Task statement - Print every line of the material below exactly as it stands, but omit the pictures.
:: Data ::
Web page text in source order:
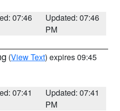
07:46
Updated: 07:46
PM
(View Text) expires 09:45
07:41
Updated: 07:41
PM
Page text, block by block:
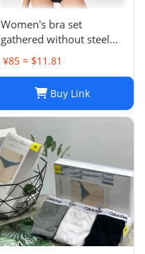
Women's bra set
gathered without steel
ring pure cotton girl sexy
briefs without printing
¥85 ≈ $11.81
Buy Link
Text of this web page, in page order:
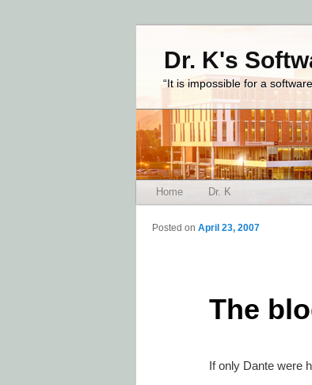
Dr. K's
“It is impossible for a
Main menuSkip to primary content
Skip to secondary content
Home Dr. K
The
Posted on April 23, 2007
If only Dante were
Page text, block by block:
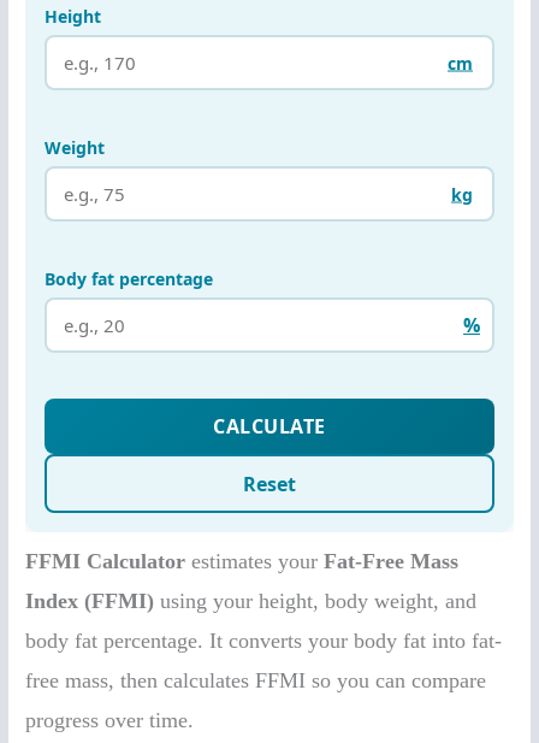
FFMI Calculator estimates yourFat-Free Mass
Index (FFMI) using your height, body weight, and
body fat percentage. It converts your body fat into fat-
free mass, then calculates FFMI so you can compare
progress over time.
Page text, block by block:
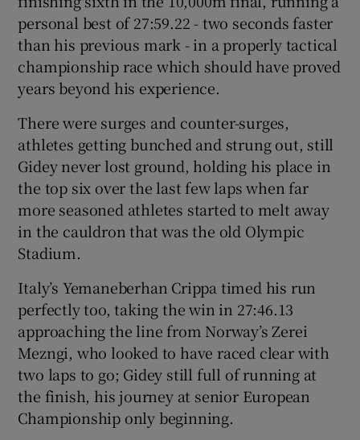
personal best of 27:59.22 - two seconds faster
than his previous mark - in a properly tactical
championship race which should have proved
years beyond his experience.
There were surges and counter-surges,
athletes getting bunched and strung out, still
Gidey never lost ground, holding his place in
the top six over the last few laps when far
more seasoned athletes started to melt away
in the cauldron that was the old Olympic
Stadium.
Italy’s Yemaneberhan Crippa timed his run
perfectly too, taking the win in 27:46.13
approaching the line from Norway’s Zerei
Mezngi, who looked to have raced clear with
two laps to go; Gidey still full of running at
the finish, his journey at senior European
Championship only beginning.
:::
Written response -
Web page text in source order:
07:46
Updated: 07:46
PM
(View Text) expires 09:45
07:41
Updated: 07:41
PM
Page text, block by block:
Women's bra set
gathered without steel
ring pure cotton girl sexy
briefs without printing
¥85 ≈ $11.81
Buy Link
Text of this web page, in page order:
Dr. K's
“It is impossible for a
Main menuSkip to primary content
Skip to secondary content
Home Dr. K
The
Posted on April 23, 2007
If only Dante were
Page text, block by block:
FFMI Calculator estimates yourFat-Free Mass
Index (FFMI) using your height, body weight, and
body fat percentage. It converts your body fat into fat-
free mass, then calculates FFMI so you can compare
progress over time.
Page text, block by block:
personal best of 27:59.22 - two seconds faster
than his previous mark - in a properly tactical
championship race which should have proved
years beyond his experience.
There were surges and counter-surges,
athletes getting bunched and strung out, still
Gidey never lost ground, holding his place in
the top six over the last few laps when far
more seasoned athletes started to melt away
in the cauldron that was the old Olympic
Stadium.
Italy’s Yemaneberhan Crippa timed his run
perfectly too, taking the win in 27:46.13
approaching the line from Norway’s Zerei
Mezngi, who looked to have raced clear with
two laps to go; Gidey still full of running at
the finish, his journey at senior European
Championship only beginning.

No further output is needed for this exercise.